START EXERCISE INPUT

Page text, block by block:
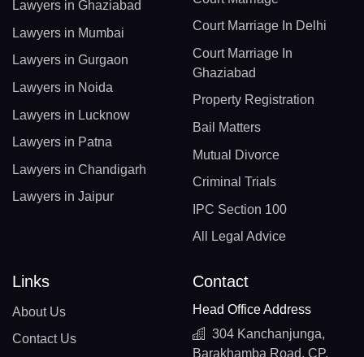
Lawyers in Ghaziabad
Lawyers in Mumbai
Lawyers in Gurgaon
Lawyers in Noida
Lawyers in Lucknow
Lawyers in Patna
Lawyers in Chandigarh
Lawyers in Jaipur
Court Marriage In Delhi
Court Marriage In
Ghaziabad
Property Registration
Bail Matters
Mutual Divorce
Criminal Trials
IPC Section 100
All Legal Advice
Links
About Us
Contact Us
Contact
Head Office Address
304 Kanchanjunga,
Barakhamba Road, CP,
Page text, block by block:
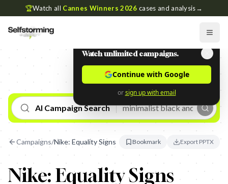
🏆Watch all Cannes Winners 2026 cases and analysis→
AI Campaign Search
Campaigns/Nike: Equality Signs Bookmark Export PPTX
Nike: Equality Signs
Watch unlimited campaigns.
Continue with Google
or sign up with email
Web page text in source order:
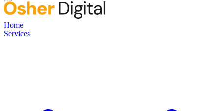
Home
Services
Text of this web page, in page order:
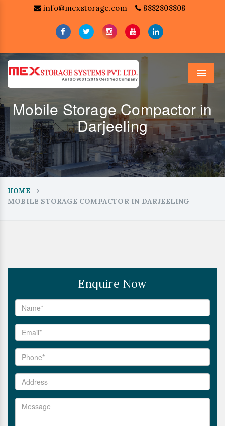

END EXERCISE INPUT

** WHAT YOU ARE ASKED TO DO **
Please repeat each record above precisely, with the pictures left out.

** ANSWER BOX **
Page text, block by block:
Lawyers in Ghaziabad
Lawyers in Mumbai
Lawyers in Gurgaon
Lawyers in Noida
Lawyers in Lucknow
Lawyers in Patna
Lawyers in Chandigarh
Lawyers in Jaipur
Court Marriage In Delhi
Court Marriage In
Ghaziabad
Property Registration
Bail Matters
Mutual Divorce
Criminal Trials
IPC Section 100
All Legal Advice
Links
About Us
Contact Us
Contact
Head Office Address
304 Kanchanjunga,
Barakhamba Road, CP,
Page text, block by block:
🏆Watch all Cannes Winners 2026 cases and analysis→
AI Campaign Search
Campaigns/Nike: Equality Signs Bookmark Export PPTX
Nike: Equality Signs
Watch unlimited campaigns.
Continue with Google
or sign up with email
Web page text in source order:
Home
Services
Text of this web page, in page order:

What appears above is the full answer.